Example 2: in example 1 for M₁-M₁₃And M₁₄After the identification frame is used for judging and screening the forgotten sample composition set C1, the M is continuously carried out₁-M₅And M₆-M₁₄And judging and screening the forgotten samples by the obtained identification frame to form a set C2, and removing a union set of C1 and C2 to obtain a new training set. The forgetting samples with different forgetting degrees can be obtained by screening for multiple times at different stages, and the specific times can be selected according to the actual effect.

The technical scheme of the invention can also be applied to target identification detection scenes except contraband detection in the embodiment, such as various target detection scenes, such as face identification, license plate identification, road identification, unmanned driving, focus detection analysis under medical image CT inspection scenes and the like.

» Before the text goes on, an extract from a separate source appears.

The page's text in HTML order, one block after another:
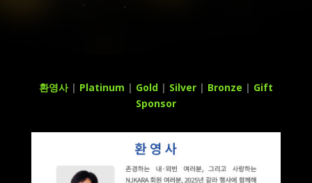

The preferred embodiments of the present application disclosed above are intended only to aid in the explanation of the application. Alternative embodiments are not exhaustive and do not limit the invention to the precise embodiments described. Obviously, many modifications and variations are possible in light of the above teaching. The embodiments were chosen and described in order to best explain the principles of the application and the practical application, to thereby enable others skilled in the art to best understand and utilize the application. The application is limited only by the claims and their full scope and equivalents.

Claims

1. A method for screening a target detection training sample is characterized by comprising the following steps:

s1, detecting the target in the training set data by using the models at different stages obtained in the training process to obtain the detection result of each image sample on the model M at different stages;

s2, the following processing is carried out on each image sample:

when only part of the pre-labeled targets have identification frames which are consistent with the pre-labeled categories and have IOUs larger than or equal to A, the recall rate recall is more than 0 and less than 1;

the IOU is the intersection ratio of the identification frame area in the detection result and the pre-marked identification frame area; a is a constant of 0 to 1 set according to an empirical value;

s3-will be at M₁-M_mUpper recall > 0, and at M_m＋1-M_nTaking the image sample with the upper call being 0 as a complete forgetting sample;

will be at M₁-M_mUpper recall is 1, and is at M_m＋1-M_nTaking the image sample with upper 0 < recall < 1 as a partial forgetting sample;

wherein m belongs to n, n is the number of stages of the model, and n is a natural number more than 1;

s4: screening out a complete forgotten sample and/or a partial forgotten sample;

2. The method as claimed in claim 1, wherein n is m + 1.

3. The method for screening a training sample for target detection according to any one of claims 1 or 2, wherein a is 0.5.

4. The method for screening the training samples for target detection according to claim 1, wherein the training set is composed of pre-labeled image samples, and the pre-labeled information optionally includes target category and pre-labeled identification frame coordinate information.

5. The method as claimed in claim 1, wherein the detection result optionally includes the recognized target class and the recognition frame coordinate information.

6. The method as claimed in claim 1, wherein the step S3 is performed for a plurality of times according to different m.

7. The method for screening a training sample for target detection according to any one of claims 1-2 and 4-6, wherein the screened sample is deleted and the remaining samples constitute a training set.